RECORDS PROVIDED: Begin
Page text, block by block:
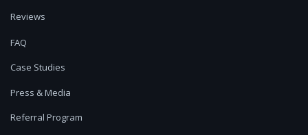
Reviews
FAQ
Case Studies
Press & Media
Referral Program
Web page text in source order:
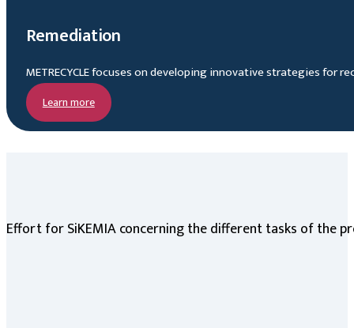
Remediation
METRECYCLE focuses on developing innovative strategies
Learn more
Effort for SiKEMIA concerning the different tasks of the
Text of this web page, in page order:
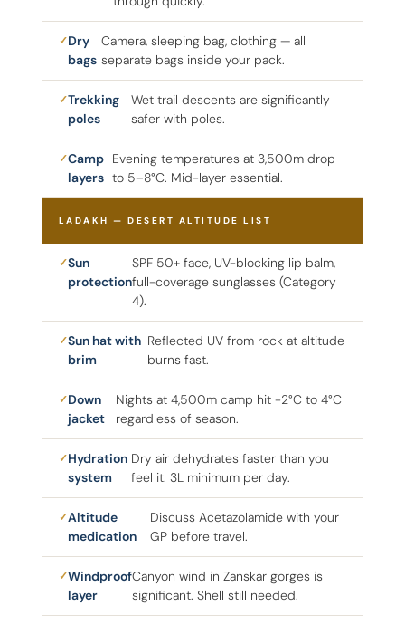
Dry
bags
Camera, sleeping bag, clothing — all
separate bags inside your pack.
Trekking
poles
Wet trail descents are significantly
safer with poles.
Camp
layers
Evening temperatures at 3,500m drop
to 5–8°C. Mid-layer essential.
LADAKH — DESERT ALTITUDE LIST
Sun
protection
SPF 50+ face, UV-blocking lip balm,
full-coverage sunglasses (Category
4).
Sun hat with
brim
Reflected UV from rock at altitude
burns fast.
Down
jacket
Nights at 4,500m camp hit -2°C to 4°C
regardless of season.
Hydration
system
Dry air dehydrates faster than you
feel it. 3L minimum per day.
Altitude
medication
Discuss Acetazolamide with your
GP before travel.
Windproof
layer
Canyon wind in Zanskar gorges is
significant. Shell still needed.
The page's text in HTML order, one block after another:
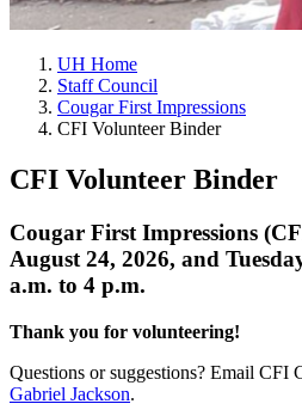
UH Home
Staff Council
Cougar First Impressions
CFI Volunteer Binder
CFI Volunteer Binder
Cougar First Impressions
August 24, 2026, and
a.m. to 4 p.m.
Thank you for volunteering!
Questions or suggestions? Email CFI
Gabriel Jackson.
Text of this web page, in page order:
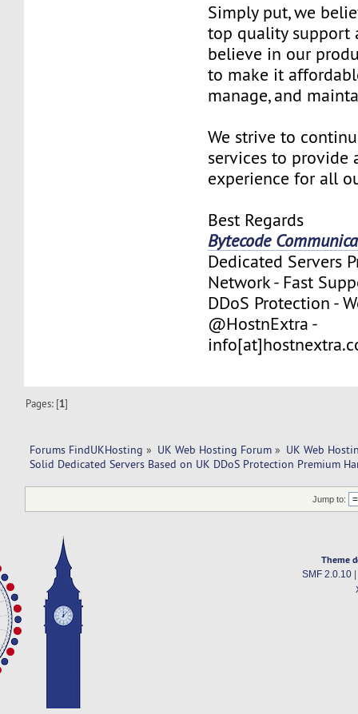
Simply put, we
top quality support
believe in our
to make it
manage, and
We strive to
services to provide
experience for all
Best Regards
Bytecode
Dedicated Servers
Network - Fast
DDoS Protection -
@HostnExtra -
Pages: [1]
Forums FindUKHosting » UK Web Hosting Forum » UK Web
Solid Dedicated Servers Based on UK DDoS Protection Premium
Jump to:
Theme
SMF 2.0.10|
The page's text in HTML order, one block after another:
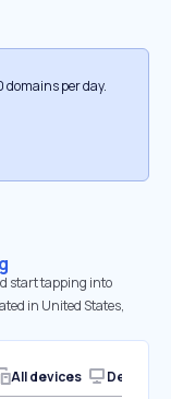
domains per day.
start tapping into
in United States,
All devices Desktop
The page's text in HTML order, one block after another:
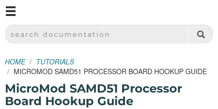
SPARKFUN ELECTRONICS - SPARKFUN.COM
SEARCH DOCUMENTATION
HOME
TUTORIALS
MICROMOD SAMD51 PROCESSOR BOARD HOOKUP GUIDE
MicroMod SAMD51 Processor
Board Hookup Guide
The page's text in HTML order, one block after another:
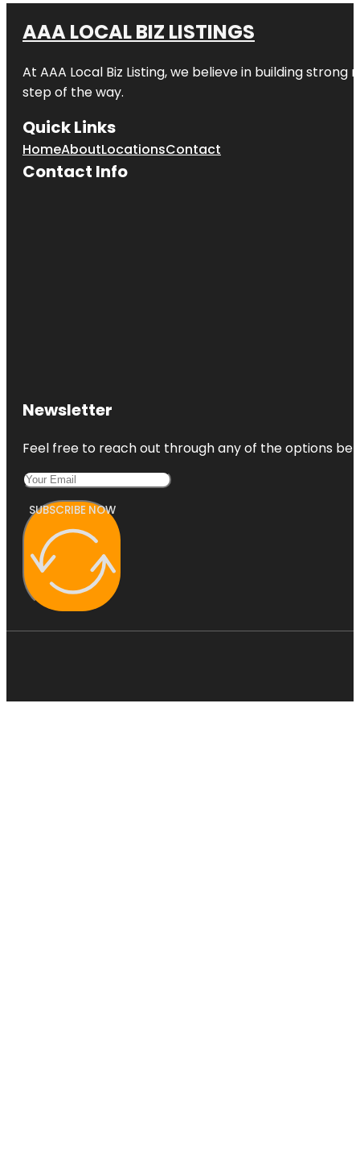
AAA LOCAL BIZ LISTINGS
At AAA Local Biz Listing, we believe in building
step of the way.
Quick Links
HomeAboutLocationsContact
Contact Info
Newsletter
Feel free to reach out through any of the options
SUBSCRIBE NOW
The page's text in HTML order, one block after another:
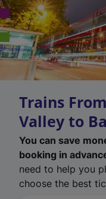
Trains
Valley to
You can save
booking in
need to help you
choose the best
RECORDS PROVIDED: End
THE TASK: Would you write out the material above in full, exactly as given, except for its pictures?

TASK RESULT:
Page text, block by block:
Reviews
FAQ
Case Studies
Press & Media
Referral Program
Web page text in source order:
Remediation
METRECYCLE focuses on developing innovative strategies
Learn more
Effort for SiKEMIA concerning the different tasks of the
Text of this web page, in page order:
Dry
bags
Camera, sleeping bag, clothing — all
separate bags inside your pack.
Trekking
poles
Wet trail descents are significantly
safer with poles.
Camp
layers
Evening temperatures at 3,500m drop
to 5–8°C. Mid-layer essential.
LADAKH — DESERT ALTITUDE LIST
Sun
protection
SPF 50+ face, UV-blocking lip balm,
full-coverage sunglasses (Category
4).
Sun hat with
brim
Reflected UV from rock at altitude
burns fast.
Down
jacket
Nights at 4,500m camp hit -2°C to 4°C
regardless of season.
Hydration
system
Dry air dehydrates faster than you
feel it. 3L minimum per day.
Altitude
medication
Discuss Acetazolamide with your
GP before travel.
Windproof
layer
Canyon wind in Zanskar gorges is
significant. Shell still needed.
The page's text in HTML order, one block after another:
UH Home
Staff Council
Cougar First Impressions
CFI Volunteer Binder
CFI Volunteer Binder
Cougar First Impressions
August 24, 2026, and
a.m. to 4 p.m.
Thank you for volunteering!
Questions or suggestions? Email CFI
Gabriel Jackson.
Text of this web page, in page order:
Simply put, we
top quality support
believe in our
to make it
manage, and
We strive to
services to provide
experience for all
Best Regards
Bytecode
Dedicated Servers
Network - Fast
DDoS Protection -
@HostnExtra -
Pages: [1]
Forums FindUKHosting » UK Web Hosting Forum » UK Web
Solid Dedicated Servers Based on UK DDoS Protection Premium
Jump to:
Theme
SMF 2.0.10|
The page's text in HTML order, one block after another:
domains per day.
start tapping into
in United States,
All devices Desktop
The page's text in HTML order, one block after another:
SPARKFUN ELECTRONICS - SPARKFUN.COM
SEARCH DOCUMENTATION
HOME
TUTORIALS
MICROMOD SAMD51 PROCESSOR BOARD HOOKUP GUIDE
MicroMod SAMD51 Processor
Board Hookup Guide
The page's text in HTML order, one block after another:
AAA LOCAL BIZ LISTINGS
At AAA Local Biz Listing, we believe in building
step of the way.
Quick Links
HomeAboutLocationsContact
Contact Info
Newsletter
Feel free to reach out through any of the options
SUBSCRIBE NOW
The page's text in HTML order, one block after another:
Trains
Valley to
You can save
booking in
need to help you
choose the best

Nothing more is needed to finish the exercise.